Na Liga Espanhola, arquibancada cheia é só cenário para a TV

getafe

Dos 20 clubes que integram a Série A do nosso Brasileirão Chevrolet, 19 ocupam menos de 75% dos seus estádios (a exceção é o Palmeiras, que, mesmo assim, está no limite), e apenas cinco (além do alviverde, Corinthians, Flamengo, Atlético Mineiro e Santos) lotam pelo menos 50% das arquibancadas. Já na Série B, nenhum time chega perto desses índices – o melhor é o Ceará, com 21%. O cenário é preocupante. Mas poderia ser pior. Poderíamos estar na Espanha.

Nesta semana, a LaLiga anunciou que vai multar os clubes da LaLiga Santander (Primeira Divisão) e LaLiga 123 (Segundona)sim, a liga voltou atrás em sua decisão de trabalhar com title sponsorsque não ocuparem três-quartos de seus estádios nos setores visíveis durante as transmissões de TV. E se a lotação dessas áreas for menor do que 50%, a penalização será dobrada. Os únicos atenuantes serão as partidas em más condições climáticas.

Assentos vazios enfeiam as transmissões. O torcedor é só decorativo?
Assentos vazios enfeiam as transmissões. O torcedor é só decorativo?

“Mas por que só o setor mostrado na TV?”, você se pergunta. Simples: nesta temporada, começa a valer o acordo de broadcasting que, até o final de 2018-19, abarrotará os cofres da LaLiga com € 2,65 bilhões (pouco mais de R$ 9,4 bilhões, sendo € 1,00 = R$ 3,55) e a imagem é a síntese do produto. Em outras palavras: na liga espanhola, o torcedor é visto como adorno, mero item de cena – um figurante.

De 2014-15 para 2015-16, ocupação geral da LaLiga saltou de 69,81% para 70,92%. Como exigir que os clubes entreguem bem mais do que isso em apenas uma temporada?
De 2014-15 para 2015-16, ocupação geral da LaLiga
saltou de 69,81% para 70,92%. Exigir 75% nesta temporada é irreal.
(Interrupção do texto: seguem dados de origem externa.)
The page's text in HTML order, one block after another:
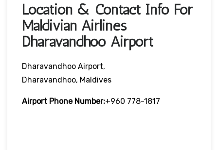
Location & Contact Info For
Maldivian Airlines
Dharavandhoo Airport
Dharavandhoo Airport,
Dharavandhoo, Maldives
Airport Phone Number:+960 778-1817
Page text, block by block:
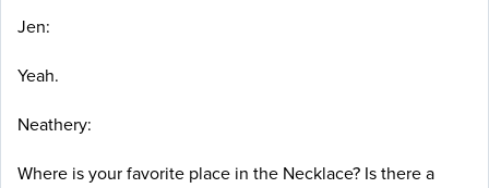
Jen:
Yeah.
Neathery:
Where is your favorite place in the Necklace? Is there a
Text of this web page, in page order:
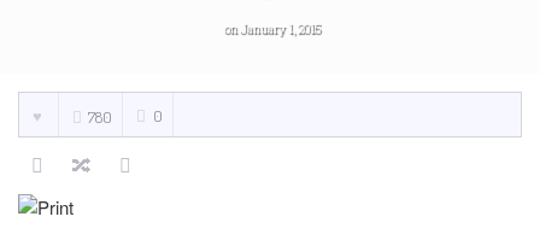
on January 1, 2015
780 0
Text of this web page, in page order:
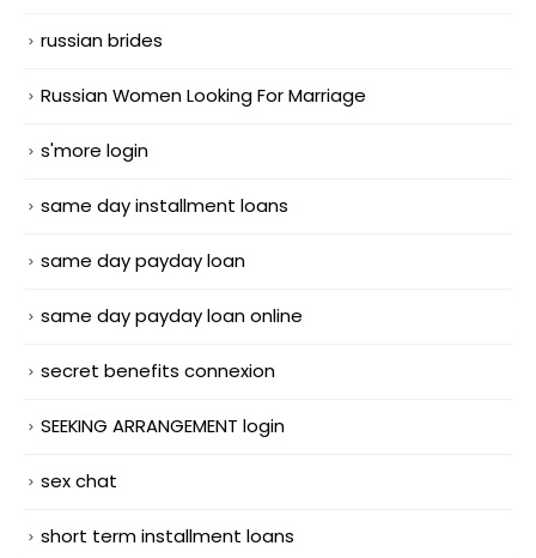
russian brides
Russian Women Looking For Marriage
s'more login
same day installment loans
same day payday loan
same day payday loan online
secret benefits connexion
SEEKING ARRANGEMENT login
sex chat
short term installment loans

Falando apenas da elite, a norma é tão severa que, se valesse já na última temporada, penalizaria 13 dos 20 participantes da então Liga BBVA (Rayo Vallecano – 74,11%; Real Sociedad – 71,30%; Deportivo La Coruña – 71,29%; Villarreal – 70,77%; Valencia – 70,17%; Málaga – 66,29%; Real Betis – 62,91%; Granada – 61,90%; Celta de Vigo – 60,30%; Las Palmas – 59,43%; Levante – 51,46%; Espanyol – 45,80%; e Getafe – 31,51%). E tão incoerente que exige dos clubes uma média de ocupação muito maior do que a do próprio campeonato, atualmente em 70,9% (seu recorde histórico).

Vazio, vazio: dos sobreviventes da última temporada, Espanyol é o que mesmo enche as arquibancadas.
Vazio, vazio: dos sobreviventes da última temporada,
Espanyol é o que menos lota suas arquibancadas.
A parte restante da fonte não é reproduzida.